Just a line to let you know that I am alright. We have left Marseilles after having three days their. We were allowed out its a fine big city and you meet all sorts of
people. At present I am in Calais and hope to be in England by Thursday at Ripon if good luck. Hope to be seeing you soon.

With Love Harry

Nearly home! I would think that his most likely means of travel would have been by train from Marseilles, retracing in reverse most of the route he had taken with the battalion in November 1917.
The YMCA has put its own postmark on the card; Harry must have stayed in Hut 2.

Harry comes home – as the British stamp on the envelope of his letter to Jack shows.

Finally, we come to the letter that signifies the end of the war for Private Harry Lamin.

Jan 12th/ 1920

19 Mill Street, Ilkeston

Dear Jack

Just a line to let you know that I have got home at last for good. I got demobilised on Thursday, and got home at 9 o clock on Friday morning from Ripon. Ethel thanks you
for the 10/- you sent. We are all in good health except for me I have just a bit of a sore throat but I hope it is well in a day or two. the weather is very wet just now. I dont know whether I
shall start at Trumans or not, they seem to be quite busy just now. I will write again soon and let you know what I am going to do.

With best Love to you both

Harry

POSTSCRIPT

I
T IS DIFFICULT TO WRITE
the last chapter of this book. Ironically, it was relatively easy to chart the part of Harry’s life when he was in the
Army. The course of his life and the events in it were indicated by his letters and the battalion’s war diary and, with a bit of detective work, it was quite possible to produce a reasonably
full account.

For the period after the war had ended, however, I found that there was virtually no documentation available.
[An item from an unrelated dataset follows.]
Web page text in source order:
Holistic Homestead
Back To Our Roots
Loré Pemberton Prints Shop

I am in the situation in which many have found themselves as the years have passed:
it is simply too late to ask, as there is no one left who knew Harry well. Sadly ‘Willie’, my father, no longer has a reliable memory, and so cannot really contribute much. I am left
with the long-ago childhood memories of my sister Anita and myself, as well as any official documents that I can find, to paint some sort of picture of the remaining forty years of Harry’s
life.

We have seen that he returned to the family home in Mill Street, Ilkeston. He left the Army with £61 2s 1d (£61.10), a substantial sum in 1920. It sounds rather less impressive,
however, on recalling the three years of military service that he endured. In today’s terms it is worth about £3,000, so it was by no means a fortune. The final sum includes the back
pay that he was owed of £33 19s 3d (£33.96; worth about £1,700 today) and a ‘War gratuity’ of the princely sum of £15 (£750). He also received four
weeks’ leave, paid at 4s a day (£0.20, worth £10 today!), an allowance for rations and a clothing allowance of £2 12s 6d (£2.62), worth today around £130. And
that was it. After three years in uniform, often in conditions of unimaginable hardship, danger and terror, the total payment to Harry came to about £3,000 at today’s values.
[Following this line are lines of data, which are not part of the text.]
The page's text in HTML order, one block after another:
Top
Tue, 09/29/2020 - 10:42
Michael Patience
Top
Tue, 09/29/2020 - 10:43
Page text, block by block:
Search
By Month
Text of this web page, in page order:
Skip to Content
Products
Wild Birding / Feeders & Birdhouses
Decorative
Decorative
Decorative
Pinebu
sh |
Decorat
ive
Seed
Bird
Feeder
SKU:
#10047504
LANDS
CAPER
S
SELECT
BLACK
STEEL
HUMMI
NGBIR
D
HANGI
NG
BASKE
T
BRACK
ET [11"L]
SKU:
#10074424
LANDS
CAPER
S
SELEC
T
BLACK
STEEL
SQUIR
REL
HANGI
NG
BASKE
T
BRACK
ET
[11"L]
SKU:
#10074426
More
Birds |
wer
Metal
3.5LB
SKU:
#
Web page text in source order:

The £1 ‘deduction for overcoat’ shown on the certificate meant that Harry was allowed to keep his Army greatcoat for the journey home. If he were to hand it in to the local
railway station, he would be reimbursed the £1 – about £50 today. The rest of his pay settlement was made in instalments, the final payment being made on 29 January 1920.

The official Army form notifying Harry of the pay due to him. It is not known whether he handed in the overcoat and reclaimed the £1 deposit.

Later, in the 1940s, Harry and Ethel moved from Mill Street to nearby Gordon Street, where they lived for the rest of their lives. There is a family legend that Harry could not accept the idea
of moving house, even to a much pleasanter home, and so Ethel arranged the move one day while he was at work. He came home to find the job done.

Harry (in a dark suit, third from right in the second row) at Willie’s wedding in 1941; his older brother Jack, who officiated, is in the centre of the back row. Nancy
sits in the centre of the front row with Willie behind her and her mother-in-law, Ethel, on her left. Kate, looking ‘formidable’, is second from left in the front row, and Annie is at
far right. The photograph therefore brings together all the principal characters in this account except Connie.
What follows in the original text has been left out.